Studies of traffic accident risk have identified four main categories of significant causative factors: road, vehicle, driver, and environment [3]. This paper uses a large number of data cases to train and establish a random forest model to predict traffic accident risk, identify the importance of each influencing factor in the prediction model, and compare the model's fit with that of other methods.
This paper mainly considers the impact of weather and roadside facilities on traffic accident risk, including specific factors such as visibility, wind speed, precipitation, the presence of traffic lights, and bus stops. Furthermore, the risk assessment of traffic accidents primarily considers two factors: the severity of the accident and the duration of the impact.
2. Methods
2.1. Data sources and explanations
The dataset used is from Kaggle and represents a nationwide traffic accident dataset covering 49 US states. The accident data was collected via multiple APIs between February 2016 and March 2020. These APIs are maintained by various entities, including national and state transportation departments, law enforcement agencies, traffic cameras, and traffic sensors within road networks [6,7]. The original dataset contains approximately 1.5 million accident records spanning five years. To facilitate processing, this paper selects only the 1,178,913 traffic accident records from 2020.
2.2. Indicator selection and description
First, preprocess the data. As shown in Figure 1, some columns have a high number of missing values. Remove columns where more than 20% of the data is missing, and then remove irrelevant variables.

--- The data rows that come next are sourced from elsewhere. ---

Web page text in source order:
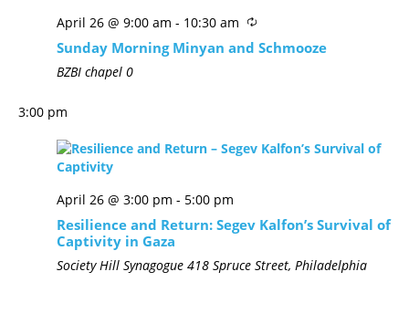
April 26 @ 9:00 am - 10:30 am
Sunday Morning Minyan and Schmooze
BZBI chapel 0
3:00 pm
April 26 @ 3:00 pm - 5:00 pm
Resilience and Return: Segev Kalfon’s Survival of
Captivity in Gaza
Society Hill Synagogue 418 Spruce Street, Philadelphia
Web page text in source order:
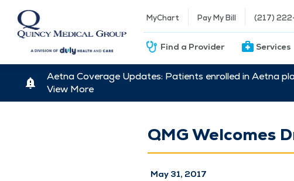
MyChart Pay My Bill (217)
Find a Provider Services
Aetna Coverage Updates: Patients enrolled in Aetna
View More
QMG Welcomes
May 31, 2017
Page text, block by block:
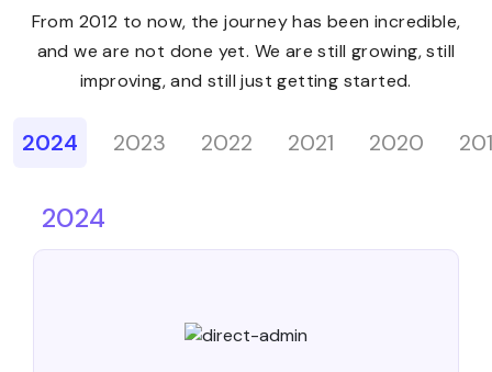
From 2012 to now, the journey has been incredible,
and we are not done yet. We are still growing, still
improving, and still just getting started.
2024 2023 2022 2021 2020
2024
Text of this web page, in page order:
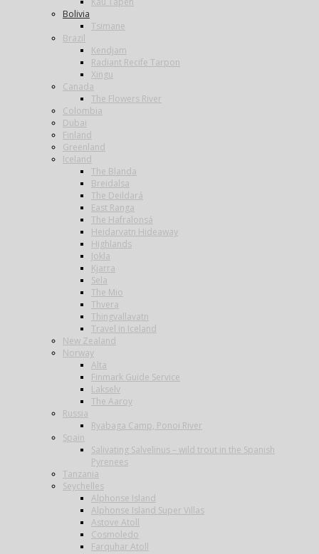
Bolivia
Tsimane
Brazil
Kendjam
Radiant Recife Tarpon
Xingu
Canada
The Flowers River
Colombia
Dubai
Finland
Greenland
Iceland
The Blanda
Breidalsa
The Deildará
East Ranga
The Hafralonsá
Heidarvatn Hideaway
Highlands
Jokla
Kjarra
Sela
The Mio
Thvera
Thingvallavatn
Travel in Iceland
New Zealand
Norway
Alta
Finmark Guide Service
Lakselv
The Aaroy
Russia
Ryabaga Camp, Ponoi River
Spain
Salivating Salvelinus – wild trout in the Spanish
Pyrenees
Tanzania
Seychelles
Alphonse Island
Alphonse Island Super Villas
Astove Atoll
Cosmoledo
Farquhar Atoll

Ultimately, the dependent variables were Severity and Duration. Among the independent variables, 5 weather-related variables and 8 roadside facility variables were selected. Mean imputation was used to fill missing values for temperature, humidity, air pressure, and visibility. Missing precipitation values were replaced with 0, and the missing wind speed values were imputed using a forward fill method. Table 1 shows the research variables.
Variable |
Data type |
||
Dependent variable |
Severity(1-4) |
integer |
|
Duration(s) |
numeric |
||
Independent variable |
Weather factors |
Humidit(%) |
Numeric |
Pressure(in) |
Numeric |
||
Visibility(mi) |
Numeric |
||
Wind_Speed(mph) |
Numeric |
||
Precipitation(in) |
Numeric |
||
Roadside facilities |
Bump |
Logical |
|
Crossing |
Logical |
||
Give_Way |
Logical |
||
Junction |
Logical |
||
Railway |
Logical |
||
Stop |
Logical |
||
Traffic_Calming |
Logical |
||
Traffic_Signal |
Logical |
2.3. Method introduction
This paper will utilize the random forest method for research. Random forest is an ensemble learning technique based on decision trees. It generates a large number of decision trees from training data by constructing and combining multiple decision trees, randomly selecting features at each split, and averaging the final results to improve model precision and accuracy.

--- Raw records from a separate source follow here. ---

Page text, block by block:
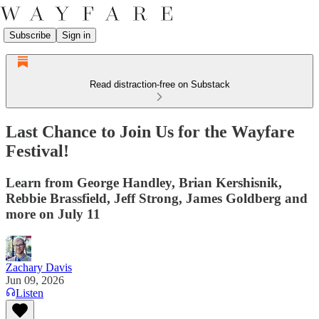
Subscribe Sign in
Read distraction-free on Substack
Last Chance to Join Us for the Wayfare
Festival!
Learn from George Handley, Brian Kershisnik,
Rebbie Brassfield, Jeff Strong, James Goldberg and
more on July 11
Zachary Davis
Jun 09, 2026
Listen
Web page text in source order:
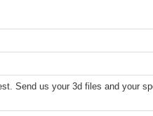
Send us your 3d files and your
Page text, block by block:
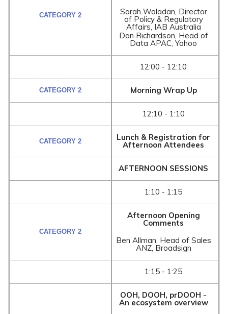
Sarah Waladan, Director
of Policy & Regulatory
Affairs, IAB Australia
Dan Richardson, Head of
Data APAC, Yahoo
12:00 - 12:10
Morning Wrap Up
12:10 - 1:10
Lunch & Registration for
Afternoon Attendees
AFTERNOON SESSIONS
1:10 - 1:15
Afternoon Opening
Comments
Ben Allman, Head of Sales
ANZ, Broadsign
1:15 - 1:25
OOH, DOOH, prDOOH -
An ecosystem overview
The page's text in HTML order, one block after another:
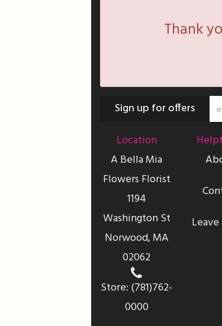
Thank
Sign up for offers
Location
A Bella Mia
Flowers Florist
1194
Washington St
Norwood, MA
02062
Store: (781)762-
0000
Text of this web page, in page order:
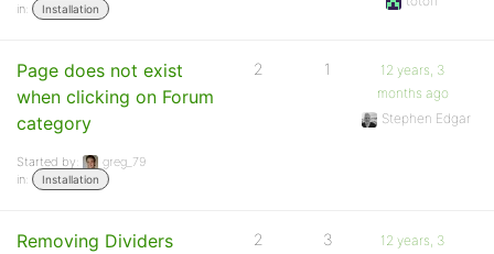
in:
Installation
Page does not exist
when clicking on Forum
category
Started by:
greg_79
in:
Installation
2 1
12 years, 3
months ago
Stephen Edgar
Removing Dividers 2 3 12 years, 3
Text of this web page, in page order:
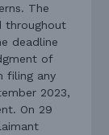
The
throughout
deadline
of
filing any
2023,
On 29
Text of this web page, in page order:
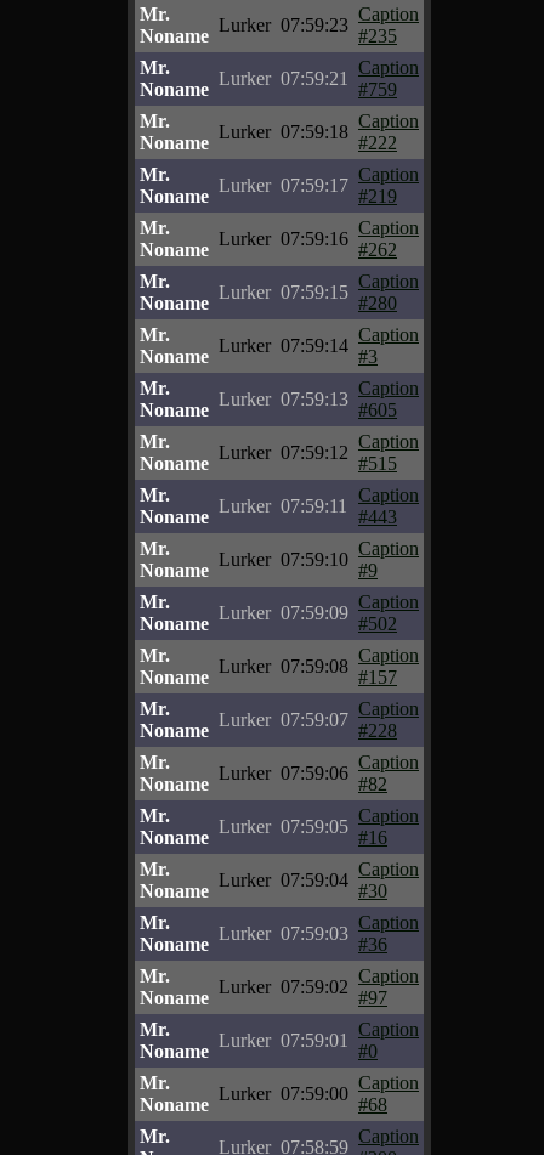
Mr.
Noname
Lurker 07:59:23
Caption
#235
Mr.
Noname
Lurker 07:59:21
Caption
#759
Mr.
Noname
Lurker 07:59:18
Caption
#222
Mr.
Noname
Lurker 07:59:17
Caption
#219
Mr.
Noname
Lurker 07:59:16
Caption
#262
Mr.
Noname
Lurker 07:59:15
Caption
#280
Mr.
Noname
Lurker 07:59:14
Caption
#3
Mr.
Noname
Lurker 07:59:13
Caption
#605
Mr.
Noname
Lurker 07:59:12
Caption
#515
Mr.
Noname
Lurker 07:59:11
Caption
#443
Mr.
Noname
Lurker 07:59:10
Caption
#9
Mr.
Noname
Lurker 07:59:09
Caption
#502
Mr.
Noname
Lurker 07:59:08
Caption
#157
Mr.
Noname
Lurker 07:59:07
Caption
#228
Mr.
Noname
Lurker 07:59:06
Caption
#82
Mr.
Noname
Lurker 07:59:05
Caption
#16
Mr.
Noname
Lurker 07:59:04
Caption
#30
Mr.
Noname
Lurker 07:59:03
Caption
#36
Mr.
Noname
Lurker 07:59:02
Caption
#97
Mr.
Noname
Lurker 07:59:01
Caption
#0
Mr.
Noname
Lurker 07:59:00
Caption
#68
Mr.
Lurker 07:58:59
Caption

This paper randomly divides the dataset into two independent subsets: a training dataset (accounting for 70% of the data) and a test set (accounting for 30% of the data). The training set is used to calibrate and fine-tune the model, and the test set is used to evaluate the model's accuracy.

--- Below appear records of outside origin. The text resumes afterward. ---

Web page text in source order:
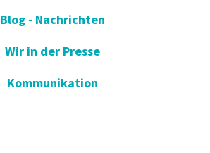
Blog - Nachrichten
Wir in der Presse
Kommunikation
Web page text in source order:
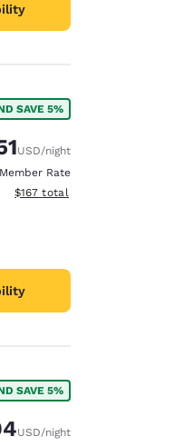
SAVE 5%
Rate:
rate:
USD/night
Member Rate
View estimated total details
$167 total
SAVE 5%
Rate:
rate:
USD/night
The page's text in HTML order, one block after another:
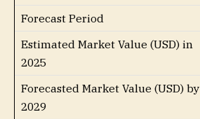
Forecast Period
Estimated Market Value (USD) in
2025
Forecasted Market Value (USD) by
2029
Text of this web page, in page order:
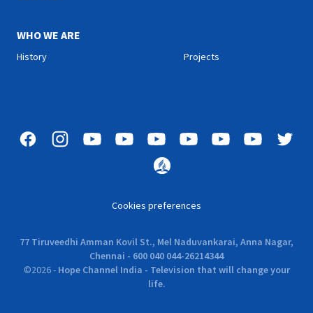
WHO WE ARE
History Projects
Cookies preferences
77 Tiruveedhi Amman Kovil St., Mel Naduvankarai, Anna Nagar,
Chennai - 600 040 044-26214344
©2026- Hope Channel India - Television that will change your
life.
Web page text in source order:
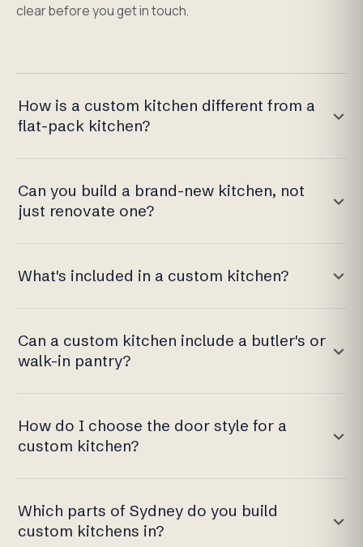
clear before you get in touch.
How is a custom kitchen different from a
flat-pack kitchen?
Can you build a brand-new kitchen, not
just renovate one?
What's included in a custom kitchen?
Can a custom kitchen include a butler's or
walk-in pantry?
How do I choose the door style for a
custom kitchen?
Which parts of Sydney do you build
custom kitchens in?
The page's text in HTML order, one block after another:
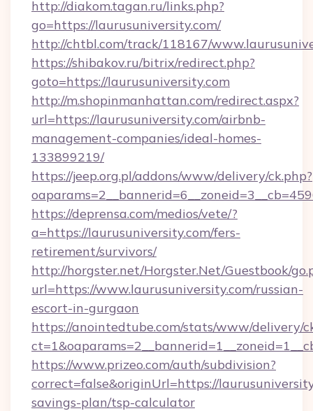
http://diakom.tagan.ru/links.php?
go=https://laurusuniversity.com/
http://chtbl.com/track/118167/
https://shibakov.ru/bitrix/redirect.php?
goto=https://laurusuniversity.com
http://m.shopinmanhattan.com/redirect.aspx?
url=https://laurusuniversity.com/airbnb-
management-companies/ideal-homes-
133899219/
https://jeep.org.pl/addons/www/delivery/ck.php?
https://deprensa.com/medios/vete/?
a=https://laurusuniversity.com/fers-
retirement/survivors/
http://horgster.net/Horgster.Net/Guestbook/
url=https://www.laurusuniversity.com/russian-
escort-in-gurgaon
https://anointedtube.com/stats/www/delivery/
https://www.prizeo.com/auth/subdivision?
correct=false&originUrl=https://
savings-plan/tsp-calculator
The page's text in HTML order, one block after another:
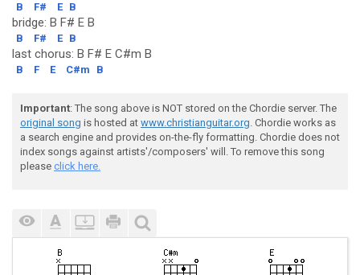
B F# E B
bridge: B F# E B
B F# E B
last chorus: B F# E C#m B
B F E C#m B
Important: The song above is NOT stored on the Chordie server. The
original song is hosted at www.christianguitar.org. Chordie works as
a search engine and provides on-the-fly formatting. Chordie does not
index songs against artists'/composers' will. To remove this song
please click here.
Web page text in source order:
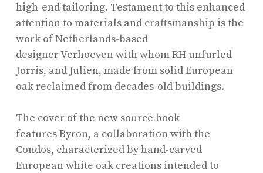
high-end tailoring. Testament to this enhanced
attention to materials and craftsmanship is the
work of Netherlands-based
designer Verhoeven with whom RH unfurled
Jorris, and Julien, made from solid European
oak reclaimed from decades-old buildings.
The cover of the new source book
features Byron, a collaboration with the
Condos, characterized by hand-carved
European white oak creations intended to
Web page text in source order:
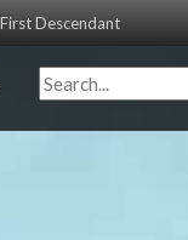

Here, random forests are not only used to solve multi-classification problems, but also for regression analysis.
Integrating multiple, independently trained decision trees enhances prediction accuracy and mitigates overfitting. By aggregating the predictions from these trees, random forests offer a comprehensive data analysis, leading to precise forecasts [8].
In processing the data samples, this paper also employs a tree-based multi-classification algorithm designed for imbalanced data, transforming the multi-classification problem into a binary one. This method identifies the majority class within the multi-class samples by counting the instances in each category. It then designates this majority class as the positive class, combines the remaining classes into a negative class, and builds a classifier. This process is repeated iteratively to construct an imbalanced binary multi-classification tree [9,10].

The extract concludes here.